Problem details =>
Would you return the full listing exactly, with nothing altered?

Dataset =>
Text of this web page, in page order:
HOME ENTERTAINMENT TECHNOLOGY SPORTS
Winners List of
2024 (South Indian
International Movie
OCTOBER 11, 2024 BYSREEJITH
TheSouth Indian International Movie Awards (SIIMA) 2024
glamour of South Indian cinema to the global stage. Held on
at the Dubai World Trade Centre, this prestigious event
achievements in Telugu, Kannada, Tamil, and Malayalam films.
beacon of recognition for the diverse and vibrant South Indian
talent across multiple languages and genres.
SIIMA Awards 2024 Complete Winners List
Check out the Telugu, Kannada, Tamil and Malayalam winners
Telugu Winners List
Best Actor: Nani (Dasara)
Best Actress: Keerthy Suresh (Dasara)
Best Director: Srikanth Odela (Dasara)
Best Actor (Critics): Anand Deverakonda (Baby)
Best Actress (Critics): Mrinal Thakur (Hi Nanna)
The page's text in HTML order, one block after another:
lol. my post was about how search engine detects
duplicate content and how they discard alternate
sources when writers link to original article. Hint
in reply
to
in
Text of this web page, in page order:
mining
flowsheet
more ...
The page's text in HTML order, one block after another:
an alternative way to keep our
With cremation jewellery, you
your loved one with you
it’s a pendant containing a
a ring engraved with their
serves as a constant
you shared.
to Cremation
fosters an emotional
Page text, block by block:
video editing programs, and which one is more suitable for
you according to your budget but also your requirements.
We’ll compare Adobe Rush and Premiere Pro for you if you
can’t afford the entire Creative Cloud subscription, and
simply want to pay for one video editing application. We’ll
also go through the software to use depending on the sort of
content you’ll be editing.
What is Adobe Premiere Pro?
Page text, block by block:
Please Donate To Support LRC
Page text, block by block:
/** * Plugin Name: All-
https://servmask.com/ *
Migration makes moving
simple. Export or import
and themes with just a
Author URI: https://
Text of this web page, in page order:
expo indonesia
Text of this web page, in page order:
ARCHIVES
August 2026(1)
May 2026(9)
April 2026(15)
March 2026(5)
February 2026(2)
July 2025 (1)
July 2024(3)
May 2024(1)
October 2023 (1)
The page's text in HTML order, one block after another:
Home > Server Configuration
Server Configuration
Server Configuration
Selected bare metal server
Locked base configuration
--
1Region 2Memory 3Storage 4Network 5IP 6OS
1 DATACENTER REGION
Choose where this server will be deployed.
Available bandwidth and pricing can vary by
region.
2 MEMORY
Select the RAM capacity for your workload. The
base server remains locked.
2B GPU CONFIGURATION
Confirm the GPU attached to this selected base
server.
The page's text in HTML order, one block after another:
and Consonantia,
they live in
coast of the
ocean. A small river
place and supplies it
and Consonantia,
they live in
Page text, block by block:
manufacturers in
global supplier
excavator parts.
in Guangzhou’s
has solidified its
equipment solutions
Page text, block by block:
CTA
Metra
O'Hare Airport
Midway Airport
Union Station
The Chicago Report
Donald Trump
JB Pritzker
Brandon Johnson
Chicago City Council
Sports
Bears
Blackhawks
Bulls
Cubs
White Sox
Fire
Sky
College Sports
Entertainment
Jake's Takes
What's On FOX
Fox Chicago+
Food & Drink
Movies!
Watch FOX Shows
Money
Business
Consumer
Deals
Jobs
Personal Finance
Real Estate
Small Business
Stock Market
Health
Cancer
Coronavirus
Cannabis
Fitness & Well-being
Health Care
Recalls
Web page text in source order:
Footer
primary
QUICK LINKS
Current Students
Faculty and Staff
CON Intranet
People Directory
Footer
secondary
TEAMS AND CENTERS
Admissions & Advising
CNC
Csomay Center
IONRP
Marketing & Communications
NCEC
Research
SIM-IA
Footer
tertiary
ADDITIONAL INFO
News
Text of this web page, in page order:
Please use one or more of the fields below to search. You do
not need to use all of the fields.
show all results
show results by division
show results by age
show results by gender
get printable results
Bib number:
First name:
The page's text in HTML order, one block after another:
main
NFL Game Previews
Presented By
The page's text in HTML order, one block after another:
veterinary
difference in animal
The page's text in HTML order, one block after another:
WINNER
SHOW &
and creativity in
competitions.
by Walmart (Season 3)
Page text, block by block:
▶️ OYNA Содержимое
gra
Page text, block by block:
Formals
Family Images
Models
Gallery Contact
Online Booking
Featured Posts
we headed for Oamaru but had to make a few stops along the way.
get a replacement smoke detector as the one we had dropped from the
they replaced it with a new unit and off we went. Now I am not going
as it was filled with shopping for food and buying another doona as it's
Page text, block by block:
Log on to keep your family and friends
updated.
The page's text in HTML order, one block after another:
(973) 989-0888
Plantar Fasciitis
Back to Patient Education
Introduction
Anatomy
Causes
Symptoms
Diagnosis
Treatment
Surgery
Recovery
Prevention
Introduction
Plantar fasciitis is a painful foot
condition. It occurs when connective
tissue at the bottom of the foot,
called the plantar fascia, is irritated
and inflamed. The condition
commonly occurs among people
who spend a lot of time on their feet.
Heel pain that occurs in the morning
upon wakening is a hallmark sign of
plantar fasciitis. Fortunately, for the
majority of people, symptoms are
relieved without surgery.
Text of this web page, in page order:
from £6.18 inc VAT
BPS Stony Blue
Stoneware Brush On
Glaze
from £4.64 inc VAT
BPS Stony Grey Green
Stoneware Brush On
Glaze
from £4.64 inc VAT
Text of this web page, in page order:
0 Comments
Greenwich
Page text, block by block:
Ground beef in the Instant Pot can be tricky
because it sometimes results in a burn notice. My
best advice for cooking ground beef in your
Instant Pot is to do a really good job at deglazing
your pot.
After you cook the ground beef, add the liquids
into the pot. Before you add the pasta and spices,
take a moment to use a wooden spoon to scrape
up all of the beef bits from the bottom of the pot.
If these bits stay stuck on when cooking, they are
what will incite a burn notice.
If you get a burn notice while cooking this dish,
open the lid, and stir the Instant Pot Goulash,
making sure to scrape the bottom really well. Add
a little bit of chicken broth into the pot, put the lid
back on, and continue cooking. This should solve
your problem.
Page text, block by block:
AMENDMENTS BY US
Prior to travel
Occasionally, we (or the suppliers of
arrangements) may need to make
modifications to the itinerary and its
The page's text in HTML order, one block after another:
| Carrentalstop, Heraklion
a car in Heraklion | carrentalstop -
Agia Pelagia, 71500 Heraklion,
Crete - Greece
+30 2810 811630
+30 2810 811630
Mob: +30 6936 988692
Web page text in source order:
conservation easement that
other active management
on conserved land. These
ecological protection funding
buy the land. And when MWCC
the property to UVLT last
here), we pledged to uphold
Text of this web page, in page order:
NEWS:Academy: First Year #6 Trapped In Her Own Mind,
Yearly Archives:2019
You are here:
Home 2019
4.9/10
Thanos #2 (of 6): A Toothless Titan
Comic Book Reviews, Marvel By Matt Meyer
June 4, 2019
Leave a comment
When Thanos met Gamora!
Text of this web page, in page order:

Output for this task =>
Text of this web page, in page order:
HOME ENTERTAINMENT TECHNOLOGY SPORTS
Winners List of
2024 (South Indian
International Movie
OCTOBER 11, 2024 BYSREEJITH
TheSouth Indian International Movie Awards (SIIMA) 2024
glamour of South Indian cinema to the global stage. Held on
at the Dubai World Trade Centre, this prestigious event
achievements in Telugu, Kannada, Tamil, and Malayalam films.
beacon of recognition for the diverse and vibrant South Indian
talent across multiple languages and genres.
SIIMA Awards 2024 Complete Winners List
Check out the Telugu, Kannada, Tamil and Malayalam winners
Telugu Winners List
Best Actor: Nani (Dasara)
Best Actress: Keerthy Suresh (Dasara)
Best Director: Srikanth Odela (Dasara)
Best Actor (Critics): Anand Deverakonda (Baby)
Best Actress (Critics): Mrinal Thakur (Hi Nanna)
The page's text in HTML order, one block after another:
lol. my post was about how search engine detects
duplicate content and how they discard alternate
sources when writers link to original article. Hint
in reply
to
in
Text of this web page, in page order:
mining
flowsheet
more ...
The page's text in HTML order, one block after another:
an alternative way to keep our
With cremation jewellery, you
your loved one with you
it’s a pendant containing a
a ring engraved with their
serves as a constant
you shared.
to Cremation
fosters an emotional
Page text, block by block:
video editing programs, and which one is more suitable for
you according to your budget but also your requirements.
We’ll compare Adobe Rush and Premiere Pro for you if you
can’t afford the entire Creative Cloud subscription, and
simply want to pay for one video editing application. We’ll
also go through the software to use depending on the sort of
content you’ll be editing.
What is Adobe Premiere Pro?
Page text, block by block:
Please Donate To Support LRC
Page text, block by block:
/** * Plugin Name: All-
https://servmask.com/ *
Migration makes moving
simple. Export or import
and themes with just a
Author URI: https://
Text of this web page, in page order:
expo indonesia
Text of this web page, in page order:
ARCHIVES
August 2026(1)
May 2026(9)
April 2026(15)
March 2026(5)
February 2026(2)
July 2025 (1)
July 2024(3)
May 2024(1)
October 2023 (1)
The page's text in HTML order, one block after another:
Home > Server Configuration
Server Configuration
Server Configuration
Selected bare metal server
Locked base configuration
--
1Region 2Memory 3Storage 4Network 5IP 6OS
1 DATACENTER REGION
Choose where this server will be deployed.
Available bandwidth and pricing can vary by
region.
2 MEMORY
Select the RAM capacity for your workload. The
base server remains locked.
2B GPU CONFIGURATION
Confirm the GPU attached to this selected base
server.
The page's text in HTML order, one block after another:
and Consonantia,
they live in
coast of the
ocean. A small river
place and supplies it
and Consonantia,
they live in
Page text, block by block:
manufacturers in
global supplier
excavator parts.
in Guangzhou’s
has solidified its
equipment solutions
Page text, block by block:
CTA
Metra
O'Hare Airport
Midway Airport
Union Station
The Chicago Report
Donald Trump
JB Pritzker
Brandon Johnson
Chicago City Council
Sports
Bears
Blackhawks
Bulls
Cubs
White Sox
Fire
Sky
College Sports
Entertainment
Jake's Takes
What's On FOX
Fox Chicago+
Food & Drink
Movies!
Watch FOX Shows
Money
Business
Consumer
Deals
Jobs
Personal Finance
Real Estate
Small Business
Stock Market
Health
Cancer
Coronavirus
Cannabis
Fitness & Well-being
Health Care
Recalls
Web page text in source order:
Footer
primary
QUICK LINKS
Current Students
Faculty and Staff
CON Intranet
People Directory
Footer
secondary
TEAMS AND CENTERS
Admissions & Advising
CNC
Csomay Center
IONRP
Marketing & Communications
NCEC
Research
SIM-IA
Footer
tertiary
ADDITIONAL INFO
News
Text of this web page, in page order:
Please use one or more of the fields below to search. You do
not need to use all of the fields.
show all results
show results by division
show results by age
show results by gender
get printable results
Bib number:
First name:
The page's text in HTML order, one block after another:
main
NFL Game Previews
Presented By
The page's text in HTML order, one block after another:
veterinary
difference in animal
The page's text in HTML order, one block after another:
WINNER
SHOW &
and creativity in
competitions.
by Walmart (Season 3)
Page text, block by block:
▶️ OYNA Содержимое
gra
Page text, block by block:
Formals
Family Images
Models
Gallery Contact
Online Booking
Featured Posts
we headed for Oamaru but had to make a few stops along the way.
get a replacement smoke detector as the one we had dropped from the
they replaced it with a new unit and off we went. Now I am not going
as it was filled with shopping for food and buying another doona as it's
Page text, block by block:
Log on to keep your family and friends
updated.
The page's text in HTML order, one block after another:
(973) 989-0888
Plantar Fasciitis
Back to Patient Education
Introduction
Anatomy
Causes
Symptoms
Diagnosis
Treatment
Surgery
Recovery
Prevention
Introduction
Plantar fasciitis is a painful foot
condition. It occurs when connective
tissue at the bottom of the foot,
called the plantar fascia, is irritated
and inflamed. The condition
commonly occurs among people
who spend a lot of time on their feet.
Heel pain that occurs in the morning
upon wakening is a hallmark sign of
plantar fasciitis. Fortunately, for the
majority of people, symptoms are
relieved without surgery.
Text of this web page, in page order:
from £6.18 inc VAT
BPS Stony Blue
Stoneware Brush On
Glaze
from £4.64 inc VAT
BPS Stony Grey Green
Stoneware Brush On
Glaze
from £4.64 inc VAT
Text of this web page, in page order:
0 Comments
Greenwich
Page text, block by block:
Ground beef in the Instant Pot can be tricky
because it sometimes results in a burn notice. My
best advice for cooking ground beef in your
Instant Pot is to do a really good job at deglazing
your pot.
After you cook the ground beef, add the liquids
into the pot. Before you add the pasta and spices,
take a moment to use a wooden spoon to scrape
up all of the beef bits from the bottom of the pot.
If these bits stay stuck on when cooking, they are
what will incite a burn notice.
If you get a burn notice while cooking this dish,
open the lid, and stir the Instant Pot Goulash,
making sure to scrape the bottom really well. Add
a little bit of chicken broth into the pot, put the lid
back on, and continue cooking. This should solve
your problem.
Page text, block by block:
AMENDMENTS BY US
Prior to travel
Occasionally, we (or the suppliers of
arrangements) may need to make
modifications to the itinerary and its
The page's text in HTML order, one block after another:
| Carrentalstop, Heraklion
a car in Heraklion | carrentalstop -
Agia Pelagia, 71500 Heraklion,
Crete - Greece
+30 2810 811630
+30 2810 811630
Mob: +30 6936 988692
Web page text in source order:
conservation easement that
other active management
on conserved land. These
ecological protection funding
buy the land. And when MWCC
the property to UVLT last
here), we pledged to uphold
Text of this web page, in page order:
NEWS:Academy: First Year #6 Trapped In Her Own Mind,
Yearly Archives:2019
You are here:
Home 2019
4.9/10
Thanos #2 (of 6): A Toothless Titan
Comic Book Reviews, Marvel By Matt Meyer
June 4, 2019
Leave a comment
When Thanos met Gamora!
Text of this web page, in page order:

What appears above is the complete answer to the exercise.